*** Material shown ***

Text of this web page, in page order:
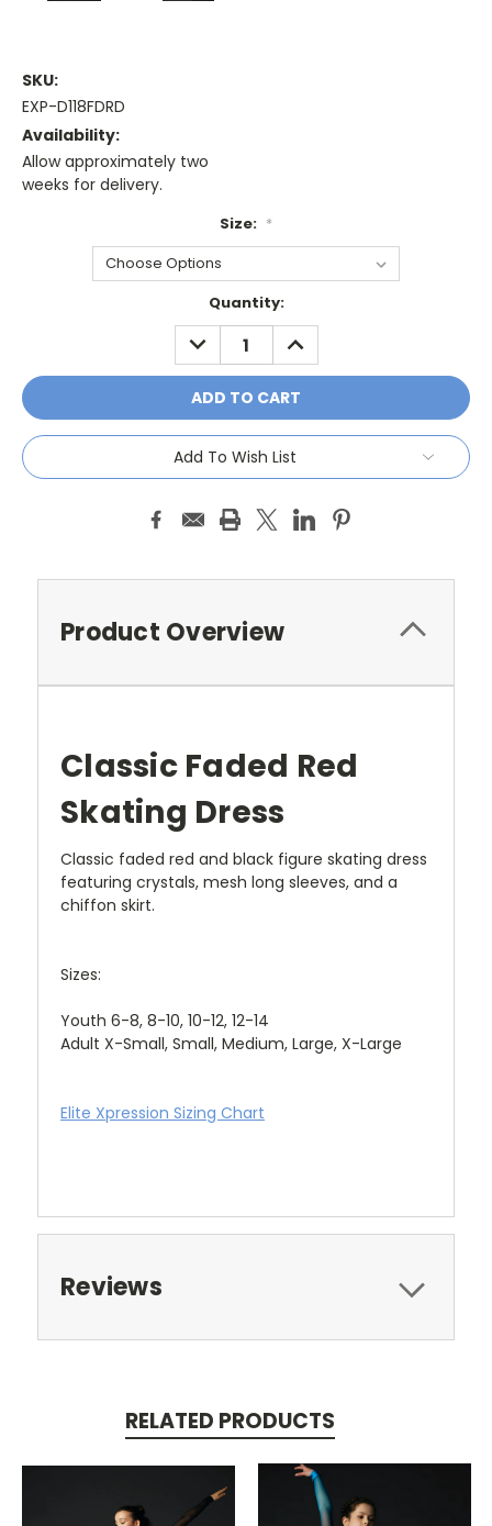
SKU:
EXP-D118FDRD
Availability:
Allow approximately two
weeks for delivery.
Size: *
Quantity:
DECREASE
QUANTITY:
INCREASE
QUANTITY:
Add To Wish List
Product Overview
Classic Faded Red
Skating Dress
Classic faded red and black figure skating dress
featuring crystals, mesh long sleeves, and a
chiffon skirt.
Sizes:
Youth 6-8, 8-10, 10-12, 12-14
Adult X-Small, Small, Medium, Large, X-Large
Elite Xpression Sizing Chart
Reviews
RELATED PRODUCTS
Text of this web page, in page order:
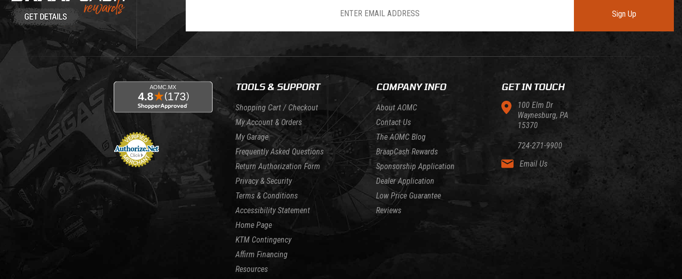
Sign Up
TOOLS & SUPPORT
Shopping Cart / Checkout
My Account & Orders
My Garage
Frequently Asked Questions
Return Authorization Form
Privacy & Security
Terms & Conditions
Accessibility Statement
Home Page
KTM Contingency
Affirm Financing
Resources
COMPANY INFO
About AOMC
Contact Us
The AOMC Blog
BraapCash Rewards
Sponsorship Application
Dealer Application
Low Price Guarantee
Reviews
GET IN TOUCH
100 Elm Dr
Waynesburg, PA
15370
724-271-9900
Email Us
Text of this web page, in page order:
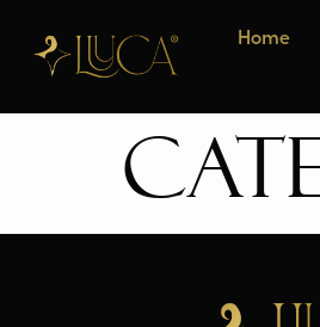
Home
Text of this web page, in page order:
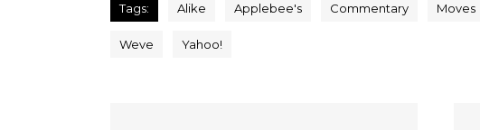
Tags: Alike Applebee's Commentary Moves
Weve Yahoo!
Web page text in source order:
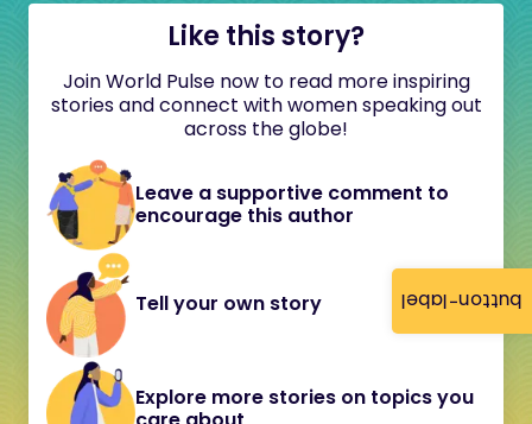
button-label
Like this story?
Join World Pulse now to read more inspiring
stories and connect with women speaking out
across the globe!
Leave a supportive comment to
encourage this author
Tell your own story
Explore more stories on topics you
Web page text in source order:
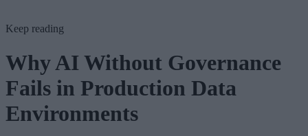
Keep reading
Why AI Without Governance
Fails in Production Data
Environments
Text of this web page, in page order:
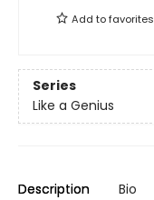
Add tofavorites
Series
Like a Genius
Description Bio
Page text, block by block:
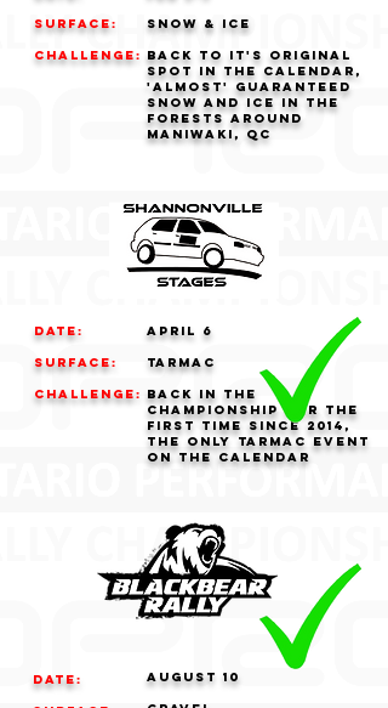
Surface:
challenge:
Snow & Ice
Back to it's original
spot in the calendar,
'almost' guaranteed
snow and ice in the
forests around
Maniwaki, QC
Date:
Surface:
challenge:
APRIL 6
tarmac
Back in the
championship for the
first time since 2014,
the only tarmac event
on the calendar
Date:
AUGUST 10
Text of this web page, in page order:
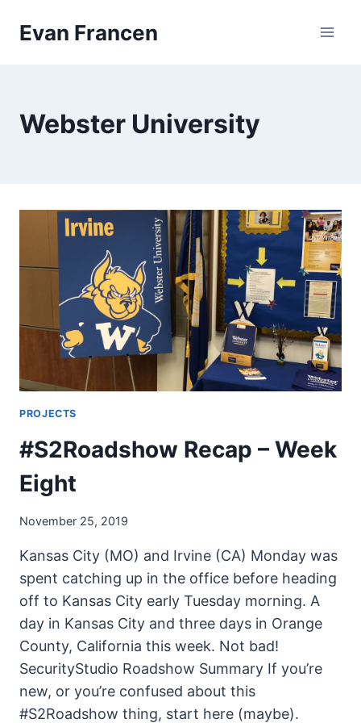
Evan Francen
Webster University
PROJECTS
#S2Roadshow Recap – Week
Eight
November 25, 2019
Kansas City (MO) and Irvine (CA) Monday was
spent catching up in the office before heading
off to Kansas City early Tuesday morning. A
day in Kansas City and three days in Orange
County, California this week. Not bad!
SecurityStudio Roadshow Summary If you’re
new, or you’re confused about this
#S2Roadshow thing, start here (maybe).
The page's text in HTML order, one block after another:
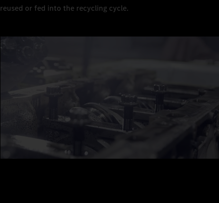
reused or fed into the recycling cycle.
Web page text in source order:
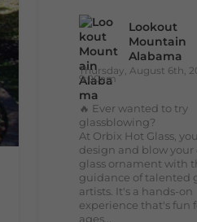
Lookout
Mountain
Alabama
Thursday, August 6th,
9:00am
🔥 Ever wanted to try
glassblowing?
At Orbix Hot Glass,
design and blow your
glass ornament with
guidance of talented
artists. It's a hands-on
experience that's fun
ages...
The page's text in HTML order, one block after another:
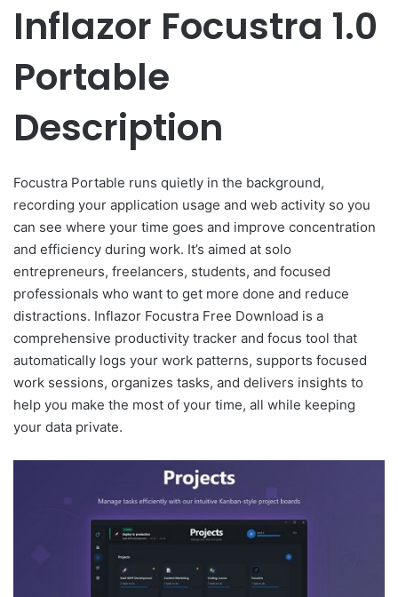
Inflazor Focustra 1.0
Portable
Description
Focustra Portable runs quietly in the background,
recording your application usage and web activity so you
can see where your time goes and improve concentration
and efficiency during work. It’s aimed at solo
entrepreneurs, freelancers, students, and focused
professionals who want to get more done and reduce
distractions. Inflazor Focustra Free Download is a
comprehensive productivity tracker and focus tool that
automatically logs your work patterns, supports focused
work sessions, organizes tasks, and delivers insights to
help you make the most of your time, all while keeping
your data private.
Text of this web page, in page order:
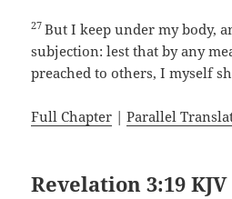
27But I keep under my body,
subjection: lest that by any
preached to others, I myself
Full Chapter |Parallel
Revelation 3:19 KJV
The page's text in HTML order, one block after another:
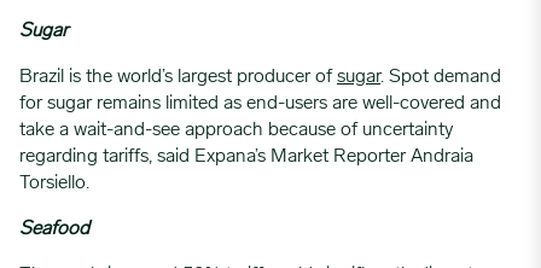
Sugar
Brazil is the world’s largest producer of sugar. Spot demand
for sugar remains limited as end-users are well-covered and
take a wait-and-see approach because of uncertainty
regarding tariffs, said Expana’s Market Reporter Andraia
Torsiello.
Seafood
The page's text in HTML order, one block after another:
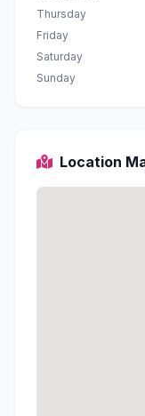
Thursday
Friday
Saturday
Sunday
Location
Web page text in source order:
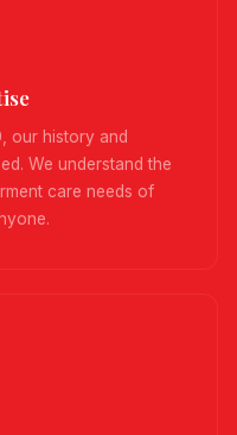
our history and
We understand the
care needs of
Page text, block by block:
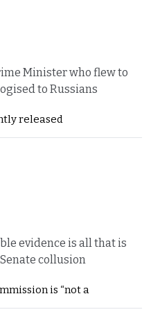
Minister who flew to
to Russians
released
evidence is all that is
collusion
is “not a
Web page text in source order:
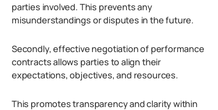
parties involved. This prevents any
misunderstandings or disputes in the future.
Secondly, effective negotiation of performance
contracts allows parties to align their
expectations, objectives, and resources.
This promotes transparency and clarity within
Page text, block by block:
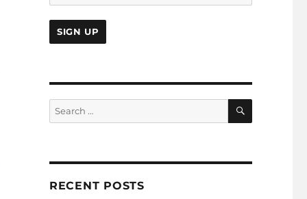
Search
for:
SEARCH
RECENT POSTS
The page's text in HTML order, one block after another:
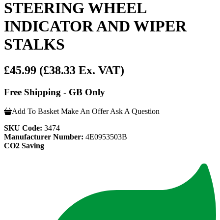
STEERING WHEEL
INDICATOR AND WIPER
STALKS
£45.99 (£38.33 Ex. VAT)
Free Shipping - GB Only
Add To Basket Make An Offer Ask A Question
SKU Code: 3474
Manufacturer Number: 4E0953503B
CO2 Saving
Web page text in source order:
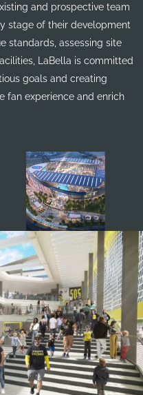
and prospective team
stage of their development
standards, assessing site
LaBella is committed
goals and creating
fan experience and enrich
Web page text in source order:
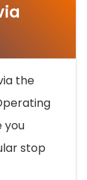
the
you
stop
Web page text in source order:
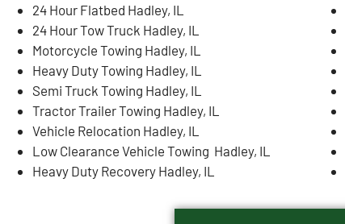
24 Hour Flatbed Hadley, IL
24 Hour Tow Truck Hadley, IL
Motorcycle Towing Hadley, IL
Heavy Duty Towing Hadley, IL
Semi Truck Towing Hadley, IL
Tractor Trailer Towing Hadley, IL
Vehicle Relocation Hadley, IL
Low Clearance Vehicle Towing Hadley, IL
Heavy Duty Recovery Hadley, IL
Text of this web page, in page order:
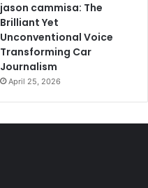
jason cammisa: The
Brilliant Yet
Unconventional Voice
Transforming Car
Journalism
April 25, 2026
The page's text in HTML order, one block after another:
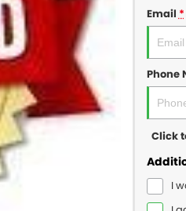
Email*
Phone
Click
I
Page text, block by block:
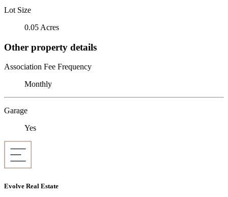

***

◆ Work order
The records above must be output exactly, except for their pictures.

◆ Reply to the task
Text of this web page, in page order:
SKU:
EXP-D118FDRD
Availability:
Allow approximately two
weeks for delivery.
Size: *
Quantity:
DECREASE
QUANTITY:
INCREASE
QUANTITY:
Add To Wish List
Product Overview
Classic Faded Red
Skating Dress
Classic faded red and black figure skating dress
featuring crystals, mesh long sleeves, and a
chiffon skirt.
Sizes:
Youth 6-8, 8-10, 10-12, 12-14
Adult X-Small, Small, Medium, Large, X-Large
Elite Xpression Sizing Chart
Reviews
RELATED PRODUCTS
Text of this web page, in page order:
Sign Up
TOOLS & SUPPORT
Shopping Cart / Checkout
My Account & Orders
My Garage
Frequently Asked Questions
Return Authorization Form
Privacy & Security
Terms & Conditions
Accessibility Statement
Home Page
KTM Contingency
Affirm Financing
Resources
COMPANY INFO
About AOMC
Contact Us
The AOMC Blog
BraapCash Rewards
Sponsorship Application
Dealer Application
Low Price Guarantee
Reviews
GET IN TOUCH
100 Elm Dr
Waynesburg, PA
15370
724-271-9900
Email Us
Text of this web page, in page order:
Home
Text of this web page, in page order:
Tags: Alike Applebee's Commentary Moves
Weve Yahoo!
Web page text in source order:
button-label
Like this story?
Join World Pulse now to read more inspiring
stories and connect with women speaking out
across the globe!
Leave a supportive comment to
encourage this author
Tell your own story
Explore more stories on topics you
Web page text in source order:
Keep reading
Why AI Without Governance
Fails in Production Data
Environments
Text of this web page, in page order:
Add tofavorites
Series
Like a Genius
Description Bio
Page text, block by block:
Surface:
challenge:
Snow & Ice
Back to it's original
spot in the calendar,
'almost' guaranteed
snow and ice in the
forests around
Maniwaki, QC
Date:
Surface:
challenge:
APRIL 6
tarmac
Back in the
championship for the
first time since 2014,
the only tarmac event
on the calendar
Date:
AUGUST 10
Text of this web page, in page order:
Evan Francen
Webster University
PROJECTS
#S2Roadshow Recap – Week
Eight
November 25, 2019
Kansas City (MO) and Irvine (CA) Monday was
spent catching up in the office before heading
off to Kansas City early Tuesday morning. A
day in Kansas City and three days in Orange
County, California this week. Not bad!
SecurityStudio Roadshow Summary If you’re
new, or you’re confused about this
#S2Roadshow thing, start here (maybe).
The page's text in HTML order, one block after another:
reused or fed into the recycling cycle.
Web page text in source order:
Lookout
Mountain
Alabama
Thursday, August 6th,
9:00am
🔥 Ever wanted to try
glassblowing?
At Orbix Hot Glass,
design and blow your
glass ornament with
guidance of talented
artists. It's a hands-on
experience that's fun
ages...
The page's text in HTML order, one block after another:
Inflazor Focustra 1.0
Portable
Description
Focustra Portable runs quietly in the background,
recording your application usage and web activity so you
can see where your time goes and improve concentration
and efficiency during work. It’s aimed at solo
entrepreneurs, freelancers, students, and focused
professionals who want to get more done and reduce
distractions. Inflazor Focustra Free Download is a
comprehensive productivity tracker and focus tool that
automatically logs your work patterns, supports focused
work sessions, organizes tasks, and delivers insights to
help you make the most of your time, all while keeping
your data private.
Text of this web page, in page order:
27But I keep under my body,
subjection: lest that by any
preached to others, I myself
Full Chapter |Parallel
Revelation 3:19 KJV
The page's text in HTML order, one block after another:
Sugar
Brazil is the world’s largest producer of sugar. Spot demand
for sugar remains limited as end-users are well-covered and
take a wait-and-see approach because of uncertainty
regarding tariffs, said Expana’s Market Reporter Andraia
Torsiello.
Seafood
The page's text in HTML order, one block after another:
Thursday
Friday
Saturday
Sunday
Location
Web page text in source order:
our history and
We understand the
care needs of
Page text, block by block:
Minister who flew to
to Russians
released
evidence is all that is
collusion
is “not a
Web page text in source order:
parties involved. This prevents any
misunderstandings or disputes in the future.
Secondly, effective negotiation of performance
contracts allows parties to align their
expectations, objectives, and resources.
This promotes transparency and clarity within
Page text, block by block:
Search
for:
SEARCH
RECENT POSTS
The page's text in HTML order, one block after another:
STEERING WHEEL
INDICATOR AND WIPER
STALKS
£45.99 (£38.33 Ex. VAT)
Free Shipping - GB Only
Add To Basket Make An Offer Ask A Question
SKU Code: 3474
Manufacturer Number: 4E0953503B
CO2 Saving
Web page text in source order:
and prospective team
stage of their development
standards, assessing site
LaBella is committed
goals and creating
fan experience and enrich
Web page text in source order:
the
you
stop
Web page text in source order:
24 Hour Flatbed Hadley, IL
24 Hour Tow Truck Hadley, IL
Motorcycle Towing Hadley, IL
Heavy Duty Towing Hadley, IL
Semi Truck Towing Hadley, IL
Tractor Trailer Towing Hadley, IL
Vehicle Relocation Hadley, IL
Low Clearance Vehicle Towing Hadley, IL
Heavy Duty Recovery Hadley, IL
Text of this web page, in page order:
jason cammisa: The
Brilliant Yet
Unconventional Voice
Transforming Car
Journalism
April 25, 2026
The page's text in HTML order, one block after another:
Email*
Phone
Click
I
Page text, block by block:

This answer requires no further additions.